I have a simple test application:

Model:

public class Counter
{
    public int Count { get; set; }

    public Counter()
    {
        Count = 4;
    }
}

Controller:

public class TestController : Controller
{
    public ActionResult Increment(Counter counter)
    {
        counter.Count++;
        return View(counter);
    }
}

View:

<form action="/test/increment" method="post">
    <input type="text" name="Count" value="<%= Model.Count %>" />
    <input type="submit" value="Submit" /> 
</form>

Clicking Submit I get such values:

5, 6, 7, 8, ...

With Html.TextBox I expected the same behaviour

<form action="/test/increment" method="post">
    <%= Html.TextBox("Count") %>
    <input type="submit" value="Submit" /> 
</form>

but actually got

5, 5, 5, 5.

It seems Html.TextBox uses Request.Params instead of Model?

3 Answers 3

8

Html.TextBox() uses internally ViewData.Eval() method which first attempts to retrieve a value from the dictionary ViewData.ModelState and next to retrieve the value from a property of the ViewData.Model.
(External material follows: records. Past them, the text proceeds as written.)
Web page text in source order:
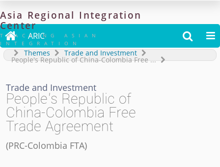
Asia Regional Integration
Center
TRACKING ASIAN
INTEGRATION
 ARIC  
Themes Trade and Investment
People's Republic of China-Colombia Free...
Trade and Investment
People's Republic of
China-Colombia Free
Trade Agreement
(PRC-Colombia FTA)
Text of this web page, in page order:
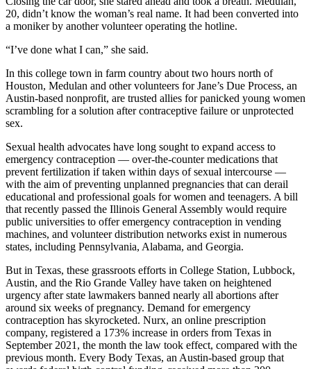
20, didn’t know the woman’s real name. It had been converted into
a moniker by another volunteer operating the hotline.
“I’ve done what I can,” she said.
In this college town in farm country about two hours north of
Houston, Medulan and other volunteers for Jane’s Due Process, an
Austin-based nonprofit, are trusted allies for panicked young women
scrambling for a solution after contraceptive failure or unprotected
sex.
Sexual health advocates have long sought to expand access to
emergency contraception — over-the-counter medications that
prevent fertilization if taken within days of sexual intercourse —
with the aim of preventing unplanned pregnancies that can derail
educational and professional goals for women and teenagers. A bill
that recently passed the Illinois General Assembly would require
public universities to offer emergency contraception in vending
machines, and volunteer distribution networks exist in numerous
states, including Pennsylvania, Alabama, and Georgia.
But in Texas, these grassroots efforts in College Station, Lubbock,
Austin, and the Rio Grande Valley have taken on heightened
urgency after state lawmakers banned nearly all abortions after
around six weeks of pregnancy. Demand for emergency
contraception has skyrocketed. Nurx, an online prescription
company, registered a 173% increase in orders from Texas in
September 2021, the month the law took effect, compared with the
previous month. Every Body Texas, an Austin-based group that
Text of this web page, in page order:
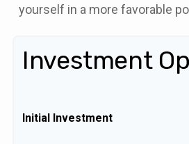
yourself in a more favorable
Investment
Initial Investment
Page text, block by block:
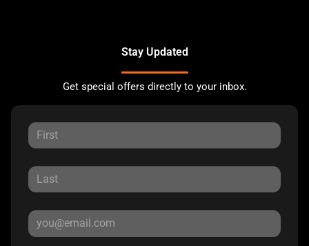
Stay Updated
Get special offers directly to your inbox.
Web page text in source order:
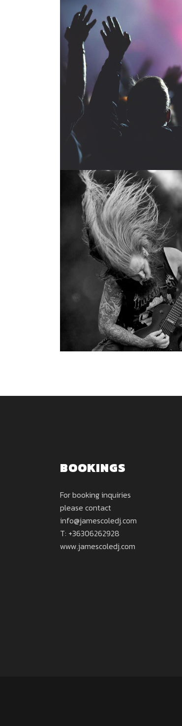
BOOKINGS
For booking inquiries
please contact
info@jamescoledj.com
T: +36306262928
www.jamescoledj.com
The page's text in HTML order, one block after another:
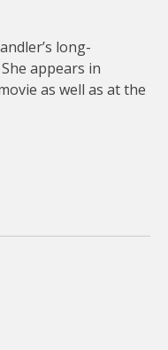
long-
appears in
as well as at the
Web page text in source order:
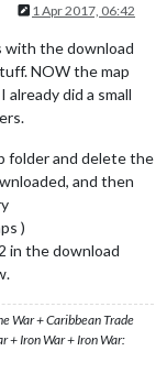
1 Apr 2017, 06:42
with the download
NOW the map
did a small
folder and delete the
and then
)
in the download
War + Caribbean Trade
+ Iron War + Iron War:
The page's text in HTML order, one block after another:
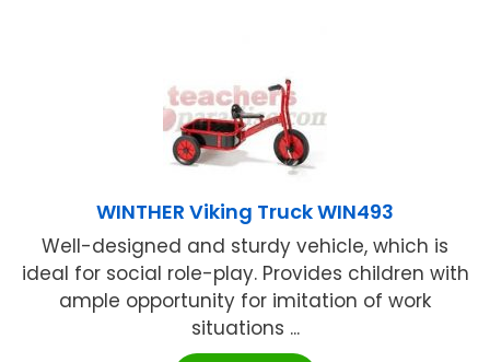
WINTHER Viking Truck WIN493
Well-designed and sturdy vehicle, which is
ideal for social role-play. Provides children with
ample opportunity for imitation of work
situations ...
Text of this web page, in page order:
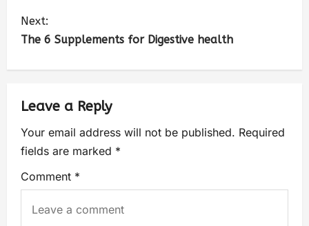
Next:
The 6 Supplements for Digestive health
Leave a Reply
Your email address will not be published. Required
fields are marked *
Comment *
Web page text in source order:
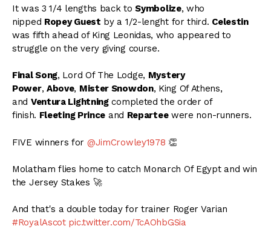
It was 3 1/4 lengths back toSymbolize, who
nipped Ropey Guest by a 1/2-lenght for third. Celestin
was fifth ahead of King Leonidas, who appeared to
struggle on the very giving course.
Final Song, Lord Of The Lodge, Mystery
Power, Above, Mister Snowdon, King Of Athens,
and Ventura Lightningcompleted the order of
finish. Fleeting Prince and Reparteewere non-runners.
FIVE winners for @JimCrowley1978 👏
Molatham flies home to catch Monarch Of Egypt and win
the Jersey Stakes 🚀
And that's a double today for trainer Roger Varian
#RoyalAscot pic.twitter.com/TcAOhbGSia
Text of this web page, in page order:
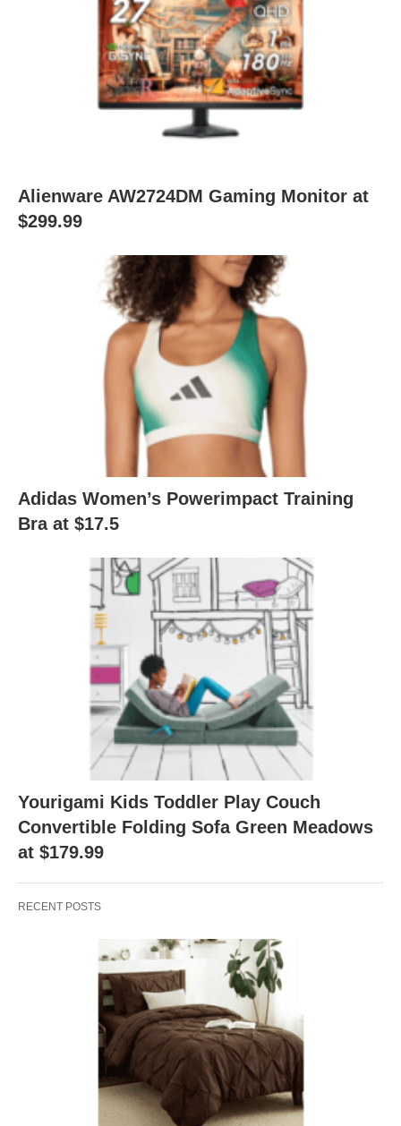
Alienware AW2724DM Gaming Monitor at
$299.99
Adidas Women’s Powerimpact Training
Bra at $17.5
Yourigami Kids Toddler Play Couch
Convertible Folding Sofa Green Meadows
at $179.99
RECENT POSTS

This is done to allow restoring entered values after invalid form submit.

Removing Count value from ViewData.ModelState dictionary helps:

public ActionResult Increment(Counter counter)
{
    counter.Count++;
    ViewData.ModelState.Remove("Count");
    return View(counter);
}

Another solution is to make two different controller methods for GET and POST operations:

public ActionResult Increment(int? count)
{
    Counter counter = new Counter();

    if (count != null)
        counter.Count = count.Value;

    return View("Increment", counter);
}

[AcceptVerbs(HttpVerbs.Post)]
public ActionResult Increment(Counter counter)
{
    counter.Count++;

    return RedirectToAction("Increment", counter);
}

Counter object could also be passed via TempData dictionary.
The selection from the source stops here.